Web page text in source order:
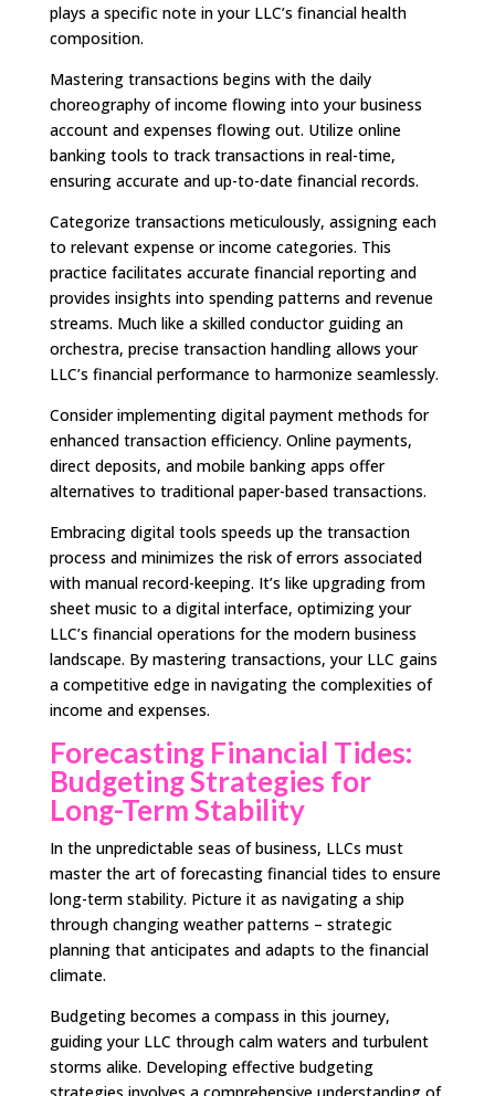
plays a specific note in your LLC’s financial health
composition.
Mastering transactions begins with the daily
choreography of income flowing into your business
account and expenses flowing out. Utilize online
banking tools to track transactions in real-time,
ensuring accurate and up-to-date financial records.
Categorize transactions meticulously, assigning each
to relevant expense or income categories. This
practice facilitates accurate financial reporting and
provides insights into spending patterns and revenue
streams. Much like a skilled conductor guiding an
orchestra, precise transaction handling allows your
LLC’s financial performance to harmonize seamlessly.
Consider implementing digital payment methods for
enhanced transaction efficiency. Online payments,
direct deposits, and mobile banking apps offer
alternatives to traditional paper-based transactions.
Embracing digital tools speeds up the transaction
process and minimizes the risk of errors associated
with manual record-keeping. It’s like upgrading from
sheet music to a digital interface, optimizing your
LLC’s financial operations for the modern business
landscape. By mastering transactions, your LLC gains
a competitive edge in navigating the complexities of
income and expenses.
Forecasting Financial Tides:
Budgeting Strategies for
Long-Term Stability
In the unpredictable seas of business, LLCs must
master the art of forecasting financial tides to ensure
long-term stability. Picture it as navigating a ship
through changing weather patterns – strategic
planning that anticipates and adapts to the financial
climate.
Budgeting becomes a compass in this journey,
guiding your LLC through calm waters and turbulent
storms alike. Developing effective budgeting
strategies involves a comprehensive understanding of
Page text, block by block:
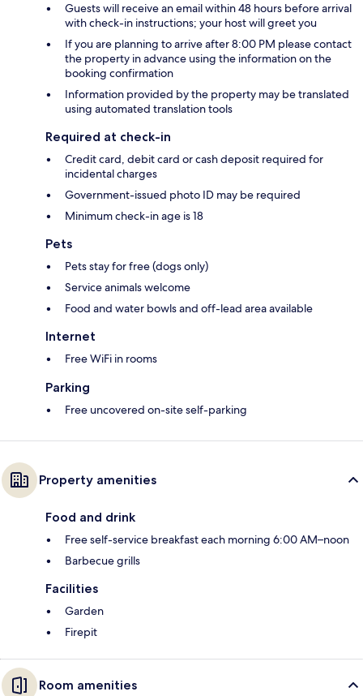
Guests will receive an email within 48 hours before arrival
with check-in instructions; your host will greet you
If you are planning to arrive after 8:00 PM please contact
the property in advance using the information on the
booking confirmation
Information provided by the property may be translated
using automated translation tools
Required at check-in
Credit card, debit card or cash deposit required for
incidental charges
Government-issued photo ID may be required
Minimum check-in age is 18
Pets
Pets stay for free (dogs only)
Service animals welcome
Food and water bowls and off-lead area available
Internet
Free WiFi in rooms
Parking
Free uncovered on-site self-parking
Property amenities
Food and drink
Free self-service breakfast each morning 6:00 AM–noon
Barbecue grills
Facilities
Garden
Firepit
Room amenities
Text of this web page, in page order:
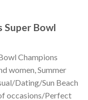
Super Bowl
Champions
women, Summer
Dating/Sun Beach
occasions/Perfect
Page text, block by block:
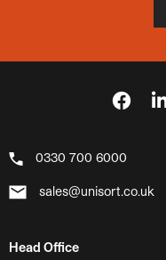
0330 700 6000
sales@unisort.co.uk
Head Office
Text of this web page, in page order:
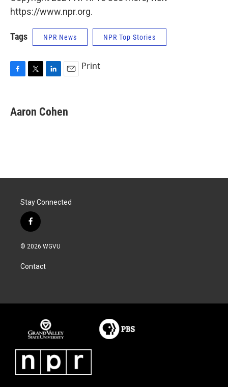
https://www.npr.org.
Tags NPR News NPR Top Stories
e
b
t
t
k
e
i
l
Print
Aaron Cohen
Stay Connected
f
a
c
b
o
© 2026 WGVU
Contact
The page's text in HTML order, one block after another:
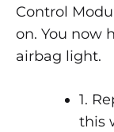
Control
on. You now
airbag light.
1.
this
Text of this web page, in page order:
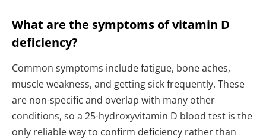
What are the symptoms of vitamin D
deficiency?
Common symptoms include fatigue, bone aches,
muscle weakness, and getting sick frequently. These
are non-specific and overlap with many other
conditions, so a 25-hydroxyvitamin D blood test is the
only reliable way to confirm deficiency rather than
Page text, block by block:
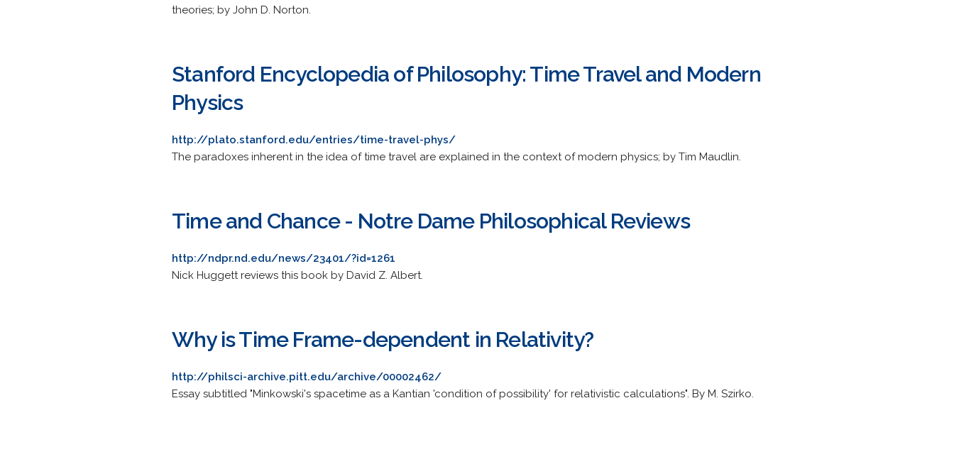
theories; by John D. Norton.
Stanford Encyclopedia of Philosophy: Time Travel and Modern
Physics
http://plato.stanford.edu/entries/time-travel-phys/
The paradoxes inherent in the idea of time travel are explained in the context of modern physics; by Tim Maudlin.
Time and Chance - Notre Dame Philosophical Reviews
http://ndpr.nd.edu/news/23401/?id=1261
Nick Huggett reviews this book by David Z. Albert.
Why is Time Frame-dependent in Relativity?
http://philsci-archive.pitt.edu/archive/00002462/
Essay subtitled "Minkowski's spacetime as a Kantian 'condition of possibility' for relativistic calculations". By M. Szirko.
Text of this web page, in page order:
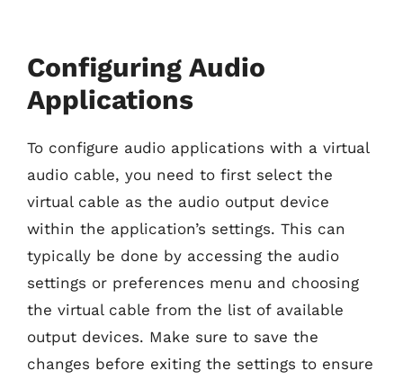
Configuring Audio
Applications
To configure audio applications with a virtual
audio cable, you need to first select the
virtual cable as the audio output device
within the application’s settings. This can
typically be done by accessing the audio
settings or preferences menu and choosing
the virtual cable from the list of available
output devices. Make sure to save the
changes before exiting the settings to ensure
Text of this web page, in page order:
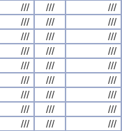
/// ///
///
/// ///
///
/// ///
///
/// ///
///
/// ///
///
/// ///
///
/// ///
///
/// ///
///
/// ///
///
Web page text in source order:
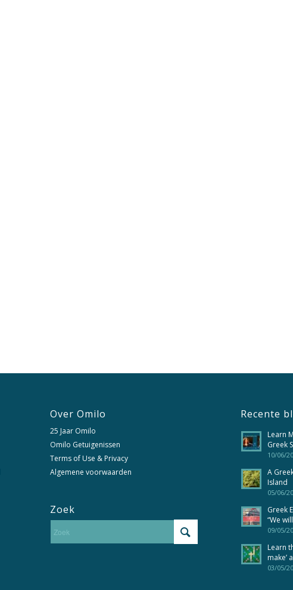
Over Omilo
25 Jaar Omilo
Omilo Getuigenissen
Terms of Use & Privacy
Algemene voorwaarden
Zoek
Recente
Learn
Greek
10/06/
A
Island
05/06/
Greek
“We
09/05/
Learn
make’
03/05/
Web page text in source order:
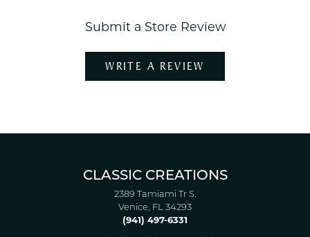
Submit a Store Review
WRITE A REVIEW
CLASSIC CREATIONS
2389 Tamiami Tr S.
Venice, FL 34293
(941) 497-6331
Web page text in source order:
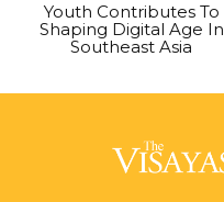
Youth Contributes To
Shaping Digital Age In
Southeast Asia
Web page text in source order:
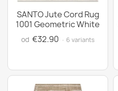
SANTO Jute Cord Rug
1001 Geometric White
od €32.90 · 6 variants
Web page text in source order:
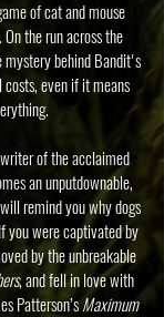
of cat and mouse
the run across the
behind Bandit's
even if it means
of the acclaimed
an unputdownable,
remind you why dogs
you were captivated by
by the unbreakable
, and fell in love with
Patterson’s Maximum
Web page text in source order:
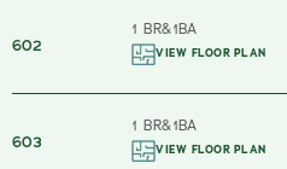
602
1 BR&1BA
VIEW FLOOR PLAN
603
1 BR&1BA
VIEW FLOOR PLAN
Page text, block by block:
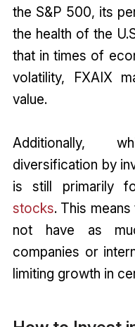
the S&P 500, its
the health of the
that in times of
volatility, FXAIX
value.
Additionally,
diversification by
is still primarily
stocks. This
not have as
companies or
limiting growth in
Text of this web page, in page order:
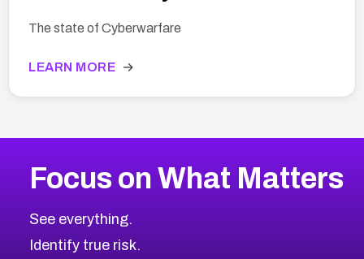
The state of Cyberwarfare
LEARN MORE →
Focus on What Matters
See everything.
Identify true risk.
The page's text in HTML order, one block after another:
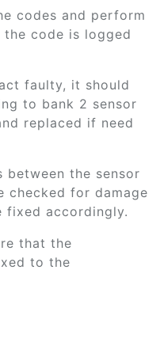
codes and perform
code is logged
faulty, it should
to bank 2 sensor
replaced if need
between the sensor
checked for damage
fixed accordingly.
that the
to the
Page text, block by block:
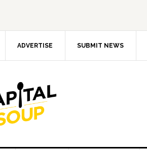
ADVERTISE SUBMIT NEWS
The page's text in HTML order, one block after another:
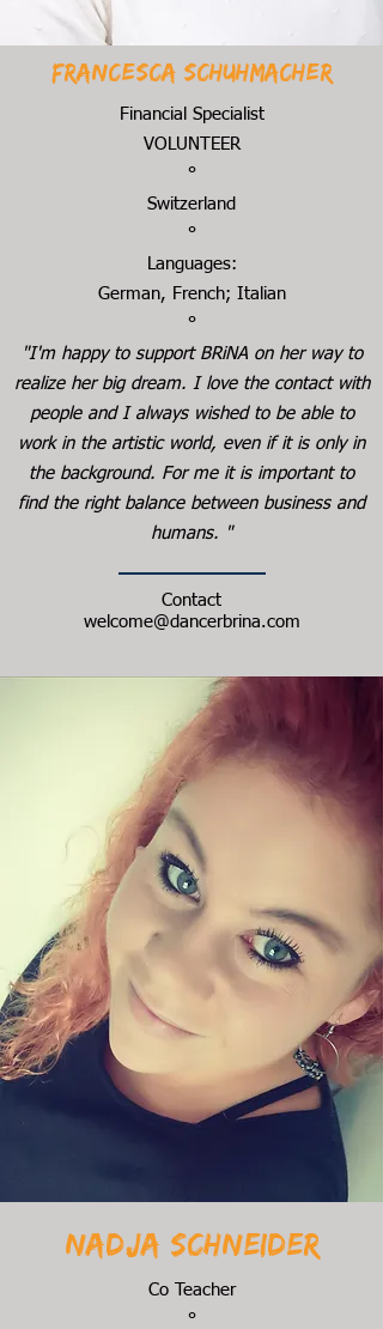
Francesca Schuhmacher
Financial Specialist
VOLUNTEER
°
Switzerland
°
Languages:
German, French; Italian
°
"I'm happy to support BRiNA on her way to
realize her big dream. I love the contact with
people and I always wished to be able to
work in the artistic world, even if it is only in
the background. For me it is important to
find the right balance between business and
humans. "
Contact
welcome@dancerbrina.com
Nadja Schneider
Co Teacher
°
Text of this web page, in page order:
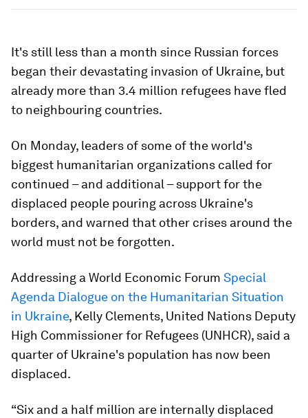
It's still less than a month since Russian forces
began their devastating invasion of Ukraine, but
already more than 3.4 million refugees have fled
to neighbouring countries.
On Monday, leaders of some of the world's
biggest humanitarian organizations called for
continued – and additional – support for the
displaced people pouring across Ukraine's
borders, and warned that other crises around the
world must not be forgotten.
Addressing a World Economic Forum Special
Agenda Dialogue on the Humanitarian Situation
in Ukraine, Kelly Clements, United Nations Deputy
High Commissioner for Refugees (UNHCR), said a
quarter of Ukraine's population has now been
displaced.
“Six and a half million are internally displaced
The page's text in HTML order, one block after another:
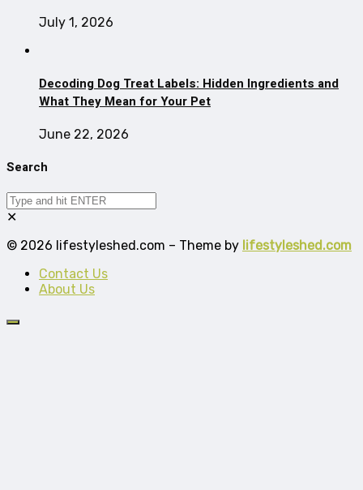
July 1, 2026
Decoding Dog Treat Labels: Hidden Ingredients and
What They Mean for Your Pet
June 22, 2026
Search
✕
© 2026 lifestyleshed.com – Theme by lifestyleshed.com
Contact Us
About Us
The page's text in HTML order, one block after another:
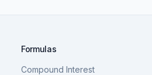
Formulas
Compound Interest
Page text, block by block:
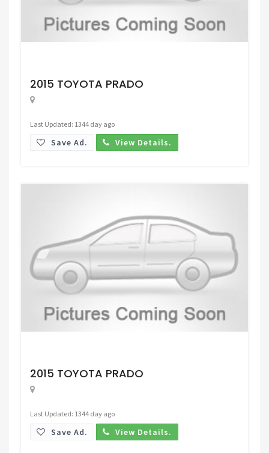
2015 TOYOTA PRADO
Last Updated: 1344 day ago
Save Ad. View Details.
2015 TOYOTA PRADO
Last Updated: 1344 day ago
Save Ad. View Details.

Exercise prompt: In the entries above, which lines run from the one with "25 Jaar Omilo" up to and including the one with "realize her big"? Write them out exactly, without the pictures.

Answer:
25 Jaar Omilo
Omilo Getuigenissen
Terms of Use & Privacy
Algemene voorwaarden
Zoek
Recente
Learn
Greek
10/06/
A
Island
05/06/
Greek
“We
09/05/
Learn
make’
03/05/
Web page text in source order:
Submit a Store Review
WRITE A REVIEW
CLASSIC CREATIONS
2389 Tamiami Tr S.
Venice, FL 34293
(941) 497-6331
Web page text in source order:
Youth Contributes To
Shaping Digital Age In
Southeast Asia
Web page text in source order:
SANTO Jute Cord Rug
1001 Geometric White
od €32.90 · 6 variants
Web page text in source order:
of cat and mouse
the run across the
behind Bandit's
even if it means
of the acclaimed
an unputdownable,
remind you why dogs
you were captivated by
by the unbreakable
, and fell in love with
Patterson’s Maximum
Web page text in source order:
602
1 BR&1BA
VIEW FLOOR PLAN
603
1 BR&1BA
VIEW FLOOR PLAN
Page text, block by block:
the S&P 500, its
the health of the
that in times of
volatility, FXAIX
value.
Additionally,
diversification by
is still primarily
stocks. This
not have as
companies or
limiting growth in
Text of this web page, in page order:
The state of Cyberwarfare
LEARN MORE →
Focus on What Matters
See everything.
Identify true risk.
The page's text in HTML order, one block after another:
codes and perform
code is logged
faulty, it should
to bank 2 sensor
replaced if need
between the sensor
checked for damage
fixed accordingly.
that the
to the
Page text, block by block:
ADVERTISE SUBMIT NEWS
The page's text in HTML order, one block after another:
Francesca Schuhmacher
Financial Specialist
VOLUNTEER
°
Switzerland
°
Languages:
German, French; Italian
°
"I'm happy to support BRiNA on her way to
realize her big dream. I love the contact with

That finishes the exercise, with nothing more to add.